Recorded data

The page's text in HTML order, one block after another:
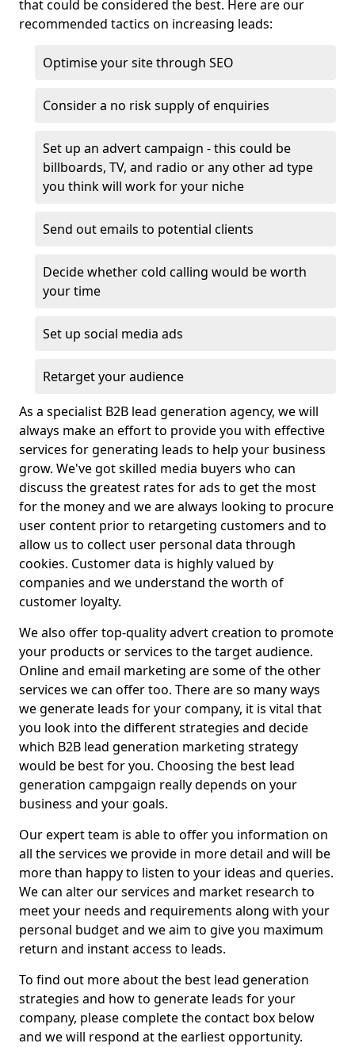
that could be considered the best. Here are our
recommended tactics on increasing leads:
Optimise your site through SEO
Consider a no risk supply of enquiries
Set up an advert campaign - this could be
billboards, TV, and radio or any other ad type
you think will work for your niche
Send out emails to potential clients
Decide whether cold calling would be worth
your time
Set up social media ads
Retarget your audience
As a specialist B2B lead generation agency, we will
always make an effort to provide you with effective
services for generating leads to help your business
grow. We've got skilled media buyers who can
discuss the greatest rates for ads to get the most
for the money and we are always looking to procure
user content prior to retargeting customers and to
allow us to collect user personal data through
cookies. Customer data is highly valued by
companies and we understand the worth of
customer loyalty.
We also offer top-quality advert creation to promote
your products or services to the target audience.
Online and email marketing are some of the other
services we can offer too. There are so many ways
we generate leads for your company, it is vital that
you look into the different strategies and decide
which B2B lead generation marketing strategy
would be best for you. Choosing the best lead
generation campgaign really depends on your
business and your goals.
Our expert team is able to offer you information on
all the services we provide in more detail and will be
more than happy to listen to your ideas and queries.
We can alter our services and market research to
meet your needs and requirements along with your
personal budget and we aim to give you maximum
return and instant access to leads.
To find out more about the best lead generation
strategies and how to generate leads for your
company, please complete the contact box below
and we will respond at the earliest opportunity.
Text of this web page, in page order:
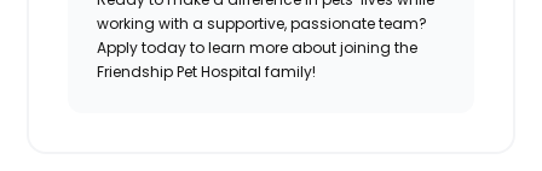
working with a supportive, passionate team?
Apply today to learn more about joining the
Friendship Pet Hospital family!
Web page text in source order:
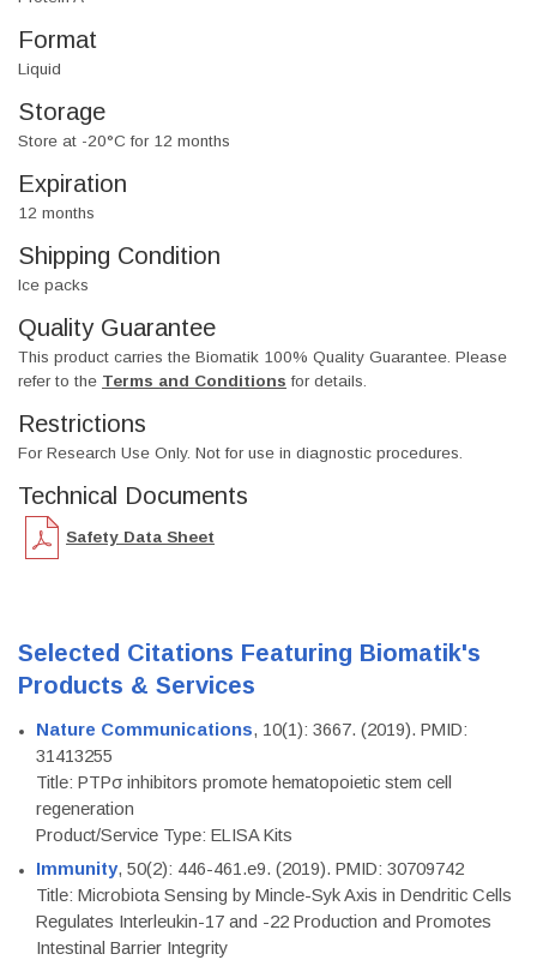
Format
Liquid
Storage
Store at -20°C for 12 months
Expiration
12 months
Shipping Condition
Ice packs
Quality Guarantee
This product carries the Biomatik 100% Quality Guarantee. Please
refer to the Terms and Conditions for details.
Restrictions
For Research Use Only. Not for use in diagnostic procedures.
Technical Documents
Safety Data Sheet
Selected Citations Featuring Biomatik's
Products & Services
Nature Communications, 10(1): 3667. (2019). PMID:
31413255
Title: PTPσ inhibitors promote hematopoietic stem cell
regeneration
Product/Service Type: ELISA Kits
Immunity, 50(2): 446-461.e9. (2019). PMID: 30709742
Title: Microbiota Sensing by Mincle-Syk Axis in Dendritic Cells
Regulates Interleukin-17 and -22 Production and Promotes
Intestinal Barrier Integrity
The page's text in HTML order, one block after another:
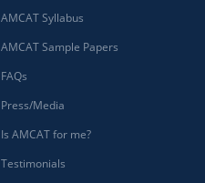
AMCAT Syllabus
AMCAT Sample Papers
FAQs
Press/Media
Is AMCAT for me?
Testimonials
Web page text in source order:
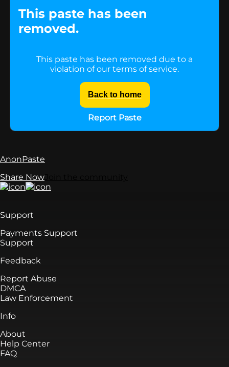
This paste has been
removed.
This paste has been removed due to a
violation of our terms of service.
Back to home
Report Paste
AnonPaste
Share Now
Support
Payments Support
Support
Feedback
Report Abuse
DMCA
Law Enforcement
Info
About
Help Center
FAQ
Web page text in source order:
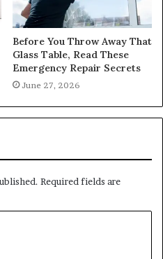
Before You Throw Away That
Glass Table, Read These
Emergency Repair Secrets
June 27, 2026
Required fields are
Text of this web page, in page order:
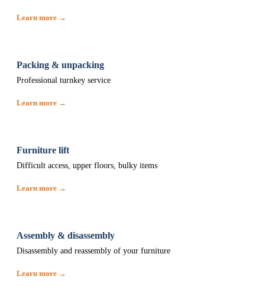
Learn more →
Packing & unpacking
Professional turnkey service
Learn more →
Furniture lift
Difficult access, upper floors, bulky items
Learn more →
Assembly & disassembly
Disassembly and reassembly of your furniture
Learn more →
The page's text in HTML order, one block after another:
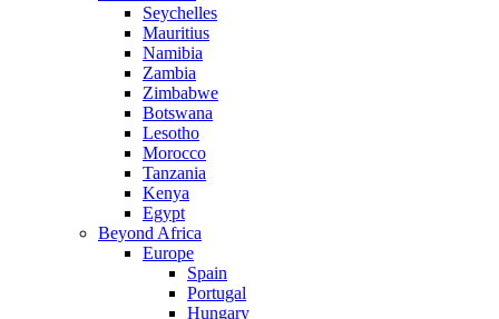
Seychelles
Mauritius
Namibia
Zambia
Zimbabwe
Botswana
Lesotho
Morocco
Tanzania
Kenya
Egypt
Beyond Africa
Europe
Spain
Portugal
Hungary
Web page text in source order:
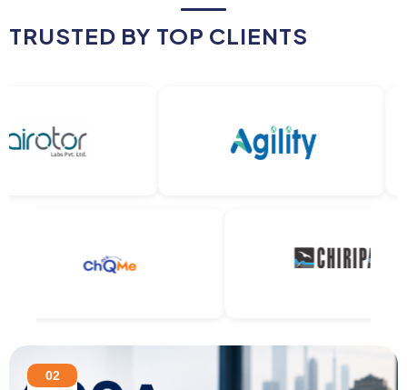
TRUSTED BY TOP CLIENTS
02
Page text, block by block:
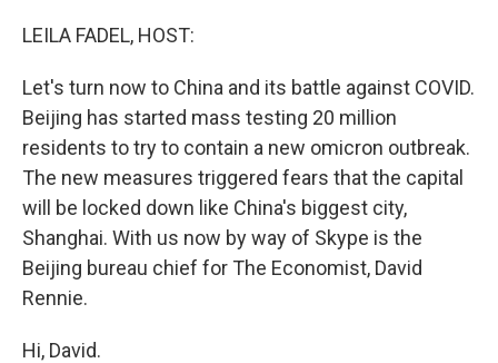
LEILA FADEL, HOST:
Let's turn now to China and its battle against COVID.
Beijing has started mass testing 20 million
residents to try to contain a new omicron outbreak.
The new measures triggered fears that the capital
will be locked down like China's biggest city,
Shanghai. With us now by way of Skype is the
Beijing bureau chief for The Economist, David
Rennie.
Hi, David.
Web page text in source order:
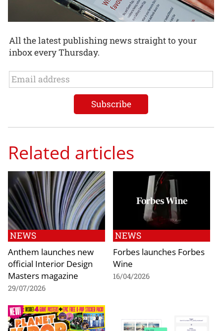
All the latest publishing news straight to your
inbox every Thursday.
Related articles
NEWS
Anthem launches new
official Interior Design
Masters magazine
29/07/2026
NEWS
Forbes launches Forbes
Wine
16/04/2026
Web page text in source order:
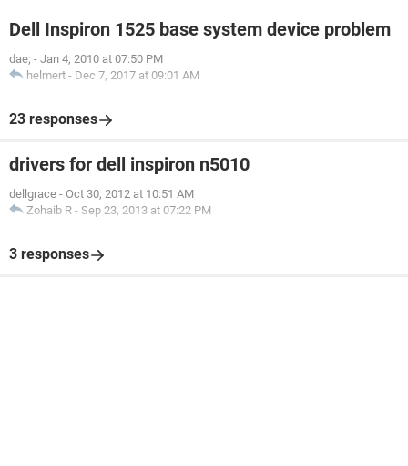
Dell Inspiron 1525 base system device problem
dae; - Jan 4, 2010 at 07:50 PM
helmert - Dec 7, 2017 at 09:01 AM
23 responses
drivers for dell inspiron n5010
dellgrace - Oct 30, 2012 at 10:51 AM
Zohaib R - Sep 23, 2013 at 07:22 PM
3 responses
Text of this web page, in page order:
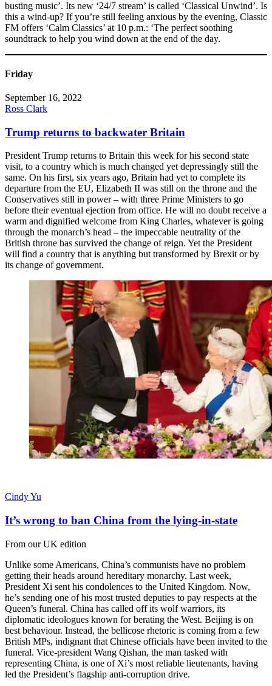
busting music’. Its new ‘24/7 stream’ is called ‘Classical Unwind’. Is
this a wind-up? If you’re still feeling anxious by the evening, Classic
FM offers ‘Calm Classics’ at 10 p.m.: ‘The perfect soothing
soundtrack to help you wind down at the end of the day.
Friday
September 16, 2022
Ross Clark
Trump returns to backwater Britain
President Trump returns to Britain this week for his second state
visit, to a country which is much changed yet depressingly still the
same. On his first, six years ago, Britain had yet to complete its
departure from the EU, Elizabeth II was still on the throne and the
Conservatives still in power – with three Prime Ministers to go
before their eventual ejection from office. He will no doubt receive a
warm and dignified welcome from King Charles, whatever is going
through the monarch’s head – the impeccable neutrality of the
British throne has survived the change of reign. Yet the President
will find a country that is anything but transformed by Brexit or by
its change of government.
Cindy Yu
It’s wrong to ban China from the lying-in-state
From our UK edition
Unlike some Americans, China’s communists have no problem
getting their heads around hereditary monarchy. Last week,
President Xi sent his condolences to the United Kingdom. Now,
he’s sending one of his most trusted deputies to pay respects at the
Queen’s funeral. China has called off its wolf warriors, its
diplomatic ideologues known for berating the West. Beijing is on
best behaviour. Instead, the bellicose rhetoric is coming from a few
British MPs, indignant that Chinese officials have been invited to the
funeral. Vice-president Wang Qishan, the man tasked with
representing China, is one of Xi’s most reliable lieutenants, having
led the President’s flagship anti-corruption drive.
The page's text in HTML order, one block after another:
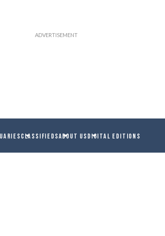
CLASSIFIEDSABOUT USDIGITAL EDITIONS
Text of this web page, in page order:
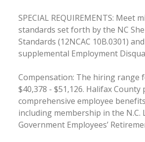
SPECIAL REQUIREMENTS: Meet
standards set forth by the NC
Standards (12NCAC 10B.0301)
supplemental Employment
Compensation: The hiring range
$40,378 - $51,126. Halifax County
comprehensive employee
including membership in the N.C.
Government Employees’
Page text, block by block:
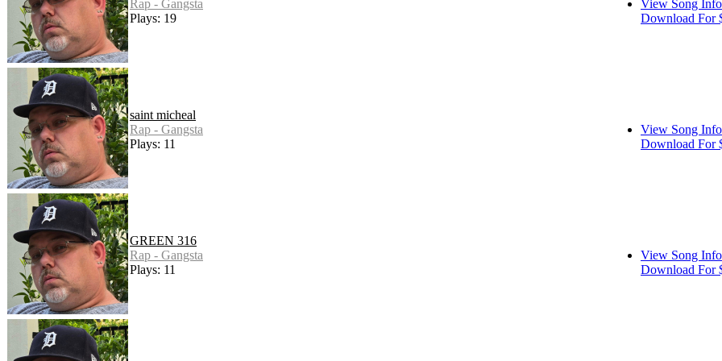
Rap - Gangsta
Plays: 19
View Song Info
Download For
saint micheal
Rap - Gangsta
Plays: 11
View Song Info
Download For
GREEN 316
Rap - Gangsta
Plays: 11
View Song Info
Download For
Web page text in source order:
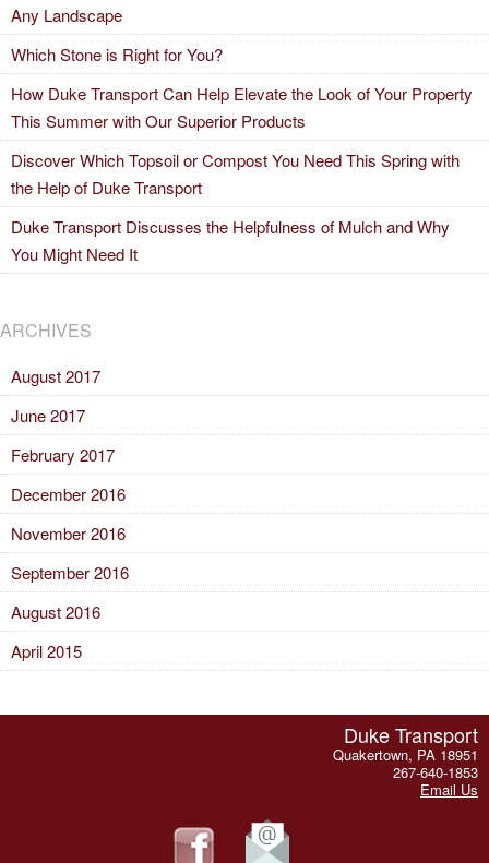
Any Landscape
Which Stone is Right for You?
How Duke Transport Can Help Elevate the Look of Your Property
This Summer with Our Superior Products
Discover Which Topsoil or Compost You Need This Spring with
the Help of Duke Transport
Duke Transport Discusses the Helpfulness of Mulch and Why
You Might Need It
ARCHIVES
August 2017
June 2017
February 2017
December 2016
November 2016
September 2016
August 2016
April 2015
Duke Transport
Quakertown, PA 18951
267-640-1853
Email Us

**Exercise instructions:** An exact copy of the entries above is required, with the pictures left out.

**Task output:**
The page's text in HTML order, one block after another:
that could be considered the best. Here are our
recommended tactics on increasing leads:
Optimise your site through SEO
Consider a no risk supply of enquiries
Set up an advert campaign - this could be
billboards, TV, and radio or any other ad type
you think will work for your niche
Send out emails to potential clients
Decide whether cold calling would be worth
your time
Set up social media ads
Retarget your audience
As a specialist B2B lead generation agency, we will
always make an effort to provide you with effective
services for generating leads to help your business
grow. We've got skilled media buyers who can
discuss the greatest rates for ads to get the most
for the money and we are always looking to procure
user content prior to retargeting customers and to
allow us to collect user personal data through
cookies. Customer data is highly valued by
companies and we understand the worth of
customer loyalty.
We also offer top-quality advert creation to promote
your products or services to the target audience.
Online and email marketing are some of the other
services we can offer too. There are so many ways
we generate leads for your company, it is vital that
you look into the different strategies and decide
which B2B lead generation marketing strategy
would be best for you. Choosing the best lead
generation campgaign really depends on your
business and your goals.
Our expert team is able to offer you information on
all the services we provide in more detail and will be
more than happy to listen to your ideas and queries.
We can alter our services and market research to
meet your needs and requirements along with your
personal budget and we aim to give you maximum
return and instant access to leads.
To find out more about the best lead generation
strategies and how to generate leads for your
company, please complete the contact box below
and we will respond at the earliest opportunity.
Text of this web page, in page order:
working with a supportive, passionate team?
Apply today to learn more about joining the
Friendship Pet Hospital family!
Web page text in source order:
Format
Liquid
Storage
Store at -20°C for 12 months
Expiration
12 months
Shipping Condition
Ice packs
Quality Guarantee
This product carries the Biomatik 100% Quality Guarantee. Please
refer to the Terms and Conditions for details.
Restrictions
For Research Use Only. Not for use in diagnostic procedures.
Technical Documents
Safety Data Sheet
Selected Citations Featuring Biomatik's
Products & Services
Nature Communications, 10(1): 3667. (2019). PMID:
31413255
Title: PTPσ inhibitors promote hematopoietic stem cell
regeneration
Product/Service Type: ELISA Kits
Immunity, 50(2): 446-461.e9. (2019). PMID: 30709742
Title: Microbiota Sensing by Mincle-Syk Axis in Dendritic Cells
Regulates Interleukin-17 and -22 Production and Promotes
Intestinal Barrier Integrity
The page's text in HTML order, one block after another:
AMCAT Syllabus
AMCAT Sample Papers
FAQs
Press/Media
Is AMCAT for me?
Testimonials
Web page text in source order:
This paste has been
removed.
This paste has been removed due to a
violation of our terms of service.
Back to home
Report Paste
AnonPaste
Share Now
Support
Payments Support
Support
Feedback
Report Abuse
DMCA
Law Enforcement
Info
About
Help Center
FAQ
Web page text in source order:
Before You Throw Away That
Glass Table, Read These
Emergency Repair Secrets
June 27, 2026
Required fields are
Text of this web page, in page order:
Learn more →
Packing & unpacking
Professional turnkey service
Learn more →
Furniture lift
Difficult access, upper floors, bulky items
Learn more →
Assembly & disassembly
Disassembly and reassembly of your furniture
Learn more →
The page's text in HTML order, one block after another:
Seychelles
Mauritius
Namibia
Zambia
Zimbabwe
Botswana
Lesotho
Morocco
Tanzania
Kenya
Egypt
Beyond Africa
Europe
Spain
Portugal
Hungary
Web page text in source order:
TRUSTED BY TOP CLIENTS
02
Page text, block by block:
LEILA FADEL, HOST:
Let's turn now to China and its battle against COVID.
Beijing has started mass testing 20 million
residents to try to contain a new omicron outbreak.
The new measures triggered fears that the capital
will be locked down like China's biggest city,
Shanghai. With us now by way of Skype is the
Beijing bureau chief for The Economist, David
Rennie.
Hi, David.
Web page text in source order:
All the latest publishing news straight to your
inbox every Thursday.
Related articles
NEWS
Anthem launches new
official Interior Design
Masters magazine
29/07/2026
NEWS
Forbes launches Forbes
Wine
16/04/2026
Web page text in source order:
Dell Inspiron 1525 base system device problem
dae; - Jan 4, 2010 at 07:50 PM
helmert - Dec 7, 2017 at 09:01 AM
23 responses
drivers for dell inspiron n5010
dellgrace - Oct 30, 2012 at 10:51 AM
Zohaib R - Sep 23, 2013 at 07:22 PM
3 responses
Text of this web page, in page order:
busting music’. Its new ‘24/7 stream’ is called ‘Classical Unwind’. Is
this a wind-up? If you’re still feeling anxious by the evening, Classic
FM offers ‘Calm Classics’ at 10 p.m.: ‘The perfect soothing
soundtrack to help you wind down at the end of the day.
Friday
September 16, 2022
Ross Clark
Trump returns to backwater Britain
President Trump returns to Britain this week for his second state
visit, to a country which is much changed yet depressingly still the
same. On his first, six years ago, Britain had yet to complete its
departure from the EU, Elizabeth II was still on the throne and the
Conservatives still in power – with three Prime Ministers to go
before their eventual ejection from office. He will no doubt receive a
warm and dignified welcome from King Charles, whatever is going
through the monarch’s head – the impeccable neutrality of the
British throne has survived the change of reign. Yet the President
will find a country that is anything but transformed by Brexit or by
its change of government.
Cindy Yu
It’s wrong to ban China from the lying-in-state
From our UK edition
Unlike some Americans, China’s communists have no problem
getting their heads around hereditary monarchy. Last week,
President Xi sent his condolences to the United Kingdom. Now,
he’s sending one of his most trusted deputies to pay respects at the
Queen’s funeral. China has called off its wolf warriors, its
diplomatic ideologues known for berating the West. Beijing is on
best behaviour. Instead, the bellicose rhetoric is coming from a few
British MPs, indignant that Chinese officials have been invited to the
funeral. Vice-president Wang Qishan, the man tasked with
representing China, is one of Xi’s most reliable lieutenants, having
led the President’s flagship anti-corruption drive.
The page's text in HTML order, one block after another:
CLASSIFIEDSABOUT USDIGITAL EDITIONS
Text of this web page, in page order:
SPECIAL REQUIREMENTS: Meet
standards set forth by the NC
Standards (12NCAC 10B.0301)
supplemental Employment
Compensation: The hiring range
$40,378 - $51,126. Halifax County
comprehensive employee
including membership in the N.C.
Government Employees’
Page text, block by block:
Rap - Gangsta
Plays: 19
View Song Info
Download For
saint micheal
Rap - Gangsta
Plays: 11
View Song Info
Download For
GREEN 316
Rap - Gangsta
Plays: 11
View Song Info
Download For
Web page text in source order:
Any Landscape
Which Stone is Right for You?
How Duke Transport Can Help Elevate the Look of Your Property
This Summer with Our Superior Products
Discover Which Topsoil or Compost You Need This Spring with
the Help of Duke Transport
Duke Transport Discusses the Helpfulness of Mulch and Why
You Might Need It
ARCHIVES
August 2017
June 2017
February 2017
December 2016
November 2016
September 2016
August 2016
April 2015
Duke Transport
Quakertown, PA 18951
267-640-1853
Email Us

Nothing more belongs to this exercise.